═══ Given entries ═══
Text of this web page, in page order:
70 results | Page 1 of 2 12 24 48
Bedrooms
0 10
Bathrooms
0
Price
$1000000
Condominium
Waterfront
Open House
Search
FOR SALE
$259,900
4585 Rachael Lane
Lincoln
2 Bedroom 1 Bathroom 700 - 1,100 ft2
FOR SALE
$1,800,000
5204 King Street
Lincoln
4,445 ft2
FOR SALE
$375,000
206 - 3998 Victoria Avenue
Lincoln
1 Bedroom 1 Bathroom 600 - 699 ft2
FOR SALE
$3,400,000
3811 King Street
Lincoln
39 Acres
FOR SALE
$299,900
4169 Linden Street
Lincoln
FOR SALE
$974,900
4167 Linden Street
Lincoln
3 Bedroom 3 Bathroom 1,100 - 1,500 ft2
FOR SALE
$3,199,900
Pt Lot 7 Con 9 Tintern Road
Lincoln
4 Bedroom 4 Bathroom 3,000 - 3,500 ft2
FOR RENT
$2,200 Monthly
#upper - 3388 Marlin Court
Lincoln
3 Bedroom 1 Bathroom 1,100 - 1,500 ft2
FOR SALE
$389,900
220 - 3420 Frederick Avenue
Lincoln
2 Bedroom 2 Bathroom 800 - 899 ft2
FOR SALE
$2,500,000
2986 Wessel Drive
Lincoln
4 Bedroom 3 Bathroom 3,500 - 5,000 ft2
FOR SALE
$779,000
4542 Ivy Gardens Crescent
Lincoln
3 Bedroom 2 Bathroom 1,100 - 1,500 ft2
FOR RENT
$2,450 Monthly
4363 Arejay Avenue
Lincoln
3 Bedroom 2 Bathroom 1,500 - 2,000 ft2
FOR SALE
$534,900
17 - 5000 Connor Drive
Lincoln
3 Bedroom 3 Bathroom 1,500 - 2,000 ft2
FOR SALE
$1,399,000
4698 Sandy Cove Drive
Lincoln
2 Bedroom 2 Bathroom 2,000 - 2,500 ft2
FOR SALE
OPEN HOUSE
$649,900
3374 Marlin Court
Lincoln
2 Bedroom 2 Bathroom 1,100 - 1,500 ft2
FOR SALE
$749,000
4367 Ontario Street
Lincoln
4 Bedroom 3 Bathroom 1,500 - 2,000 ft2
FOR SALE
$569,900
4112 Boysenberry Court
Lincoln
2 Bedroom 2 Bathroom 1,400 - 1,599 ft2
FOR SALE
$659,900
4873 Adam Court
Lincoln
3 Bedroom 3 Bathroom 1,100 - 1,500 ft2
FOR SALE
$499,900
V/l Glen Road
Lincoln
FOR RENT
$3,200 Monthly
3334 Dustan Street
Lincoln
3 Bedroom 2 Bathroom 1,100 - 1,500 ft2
═══
What you are asked to do: Write the data out again in full. Match it word for word.

The answer:
Text of this web page, in page order:
70 results | Page 1 of 2 12 24 48
Bedrooms
0 10
Bathrooms
0
Price
$1000000
Condominium
Waterfront
Open House
Search
FOR SALE
$259,900
4585 Rachael Lane
Lincoln
2 Bedroom 1 Bathroom 700 - 1,100 ft2
FOR SALE
$1,800,000
5204 King Street
Lincoln
4,445 ft2
FOR SALE
$375,000
206 - 3998 Victoria Avenue
Lincoln
1 Bedroom 1 Bathroom 600 - 699 ft2
FOR SALE
$3,400,000
3811 King Street
Lincoln
39 Acres
FOR SALE
$299,900
4169 Linden Street
Lincoln
FOR SALE
$974,900
4167 Linden Street
Lincoln
3 Bedroom 3 Bathroom 1,100 - 1,500 ft2
FOR SALE
$3,199,900
Pt Lot 7 Con 9 Tintern Road
Lincoln
4 Bedroom 4 Bathroom 3,000 - 3,500 ft2
FOR RENT
$2,200 Monthly
#upper - 3388 Marlin Court
Lincoln
3 Bedroom 1 Bathroom 1,100 - 1,500 ft2
FOR SALE
$389,900
220 - 3420 Frederick Avenue
Lincoln
2 Bedroom 2 Bathroom 800 - 899 ft2
FOR SALE
$2,500,000
2986 Wessel Drive
Lincoln
4 Bedroom 3 Bathroom 3,500 - 5,000 ft2
FOR SALE
$779,000
4542 Ivy Gardens Crescent
Lincoln
3 Bedroom 2 Bathroom 1,100 - 1,500 ft2
FOR RENT
$2,450 Monthly
4363 Arejay Avenue
Lincoln
3 Bedroom 2 Bathroom 1,500 - 2,000 ft2
FOR SALE
$534,900
17 - 5000 Connor Drive
Lincoln
3 Bedroom 3 Bathroom 1,500 - 2,000 ft2
FOR SALE
$1,399,000
4698 Sandy Cove Drive
Lincoln
2 Bedroom 2 Bathroom 2,000 - 2,500 ft2
FOR SALE
OPEN HOUSE
$649,900
3374 Marlin Court
Lincoln
2 Bedroom 2 Bathroom 1,100 - 1,500 ft2
FOR SALE
$749,000
4367 Ontario Street
Lincoln
4 Bedroom 3 Bathroom 1,500 - 2,000 ft2
FOR SALE
$569,900
4112 Boysenberry Court
Lincoln
2 Bedroom 2 Bathroom 1,400 - 1,599 ft2
FOR SALE
$659,900
4873 Adam Court
Lincoln
3 Bedroom 3 Bathroom 1,100 - 1,500 ft2
FOR SALE
$499,900
V/l Glen Road
Lincoln
FOR RENT
$3,200 Monthly
3334 Dustan Street
Lincoln
3 Bedroom 2 Bathroom 1,100 - 1,500 ft2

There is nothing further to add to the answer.